The final state of the matrix looked like this:

0: 1 0 0 0 0 0 0 0 0 0 0 0 0 0 0 1 0
1: 0 1 0 0 0 0 0 0 0 0 0 0 0 0 0 0 1
2: 0 0 1 0 0 0 0 0 0 0 0 0 0 0 0 0 1
3: 0 0 0 1 0 0 0 0 0 0 0 0 0 0 0 0 0
4: 0 0 0 0 1 0 0 0 0 0 0 0 0 0 0 0 0
5: 0 0 0 0 0 1 0 0 0 0 0 0 0 0 0 0 0
6: 0 0 0 0 0 0 1 0 0 0 0 0 0 0 0 0 1
7: 0 0 0 0 0 0 0 1 0 0 0 0 0 0 0 0 0
8: 0 0 0 0 0 0 0 0 1 0 0 0 0 0 0 0 0
9: 0 0 0 0 0 0 0 0 0 1 0 0 0 0 0 0 0
10: 0 0 0 0 0 0 0 0 0 0 1 0 0 0 0 0 0
11: 0 0 0 0 0 0 0 0 0 0 0 1 0 0 0 0 0
12: 0 0 0 0 0 0 0 0 0 0 0 0 1 0 0 0 1
13: 0 0 0 0 0 0 0 0 0 0 0 0 0 1 0 0 0
14: 0 0 0 0 0 0 0 0 0 0 0 0 0 0 1 1 1
15: 0 0 0 0 0 0 0 0 0 0 0 0 0 0 0 0 0

This corresponds to the following set of equations for the bits of I:

b₀ + b₁₅	=	0	b₈	=	0
b₁	=	1	b₉	=	0
b₂	=	1	b₁₀	=	0
b₃	=	0	b₁₁	=	0
b₄	=	0	b₁₂	=	1
b₅	=	0	b₁₃	=	0
b₆	=	1	b₁₄ + b₁₅	=	1
b₇	=	0

By inspection, there are two bit patterns that satisfy these constraints, 0x5046 and 0x9047. Trying them on the relevant files revealed the corresponding XorOut values required:

XorIn		XorOut
5046		3e64
5047		fe65

I tried these values on the rest of my test files, and both combinations worked for all of them, regardless of the file size.

An Aside

It's interesting to note that the difference between these two XorIn values (0xc001) is also the difference between the corresponding XorOut values.
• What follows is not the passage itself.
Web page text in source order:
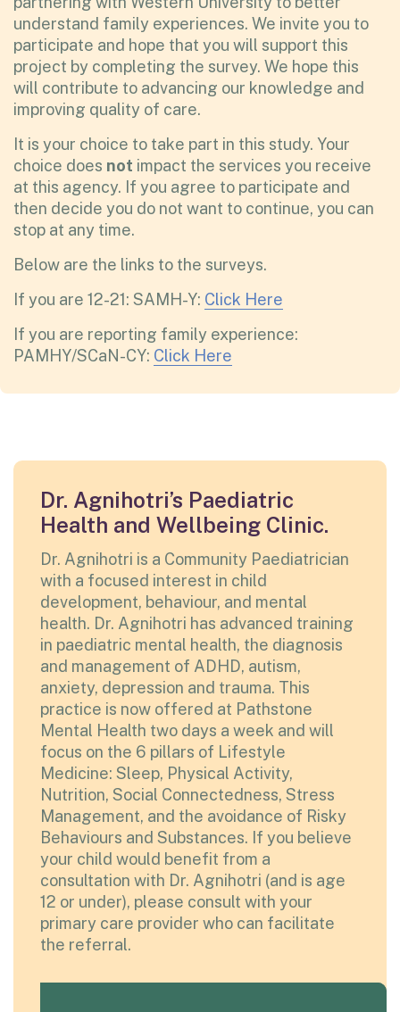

It turns out that this is not a coincidence, because 0xc001 is a fixed point of the shift-xor operation: (0xc001 >> 1) ^ 0xa001 == 0xc001. So if you change the initial register value by 0xc001, you change its value on all subsequent steps by 0xc001 also.

In terms of linear algebra, the value e = 0xc001 is an eigenvector of the matrix T with eigenvalue 1, i.e. T e = e. This also means that Tⁿ e = e for any n. So (Tⁿ¹ + Tⁿ²) (x + e) = (Tⁿ¹ + Tⁿ²) x + e + e = (Tⁿ¹ + Tⁿ²) x.

Consequently, if X is a solution of (Tⁿ¹ + Tⁿ²) x = K, then X + e must also be a solution.

Success

Encouraged by this, I tried one of these pairs on a collection of about 50 real files collected from the wild. It worked for all of them.

I never found out exactly what was going on with the extra bytes, or why such strange-looking XorIn/XorOut values were needed, but I had found an algorithm which seemed to be good enough, and I was satisfied with that.

Conclusion

As well as solving my immediate problem, I had also developed a general method for determining all of the Rocksoft parameters for a CRC algorithm, given a small collection of specially-chosen example files. My case was complicated by the presence of unknown data, but if the data being checked is fully known, the method requires no searching or guesswork and can be used for CRCs of any size.

So if I ever need to figure out a 64-bit CRC, I'll be able to do it without needing a Blue Gene. And now that you've read this, you will too!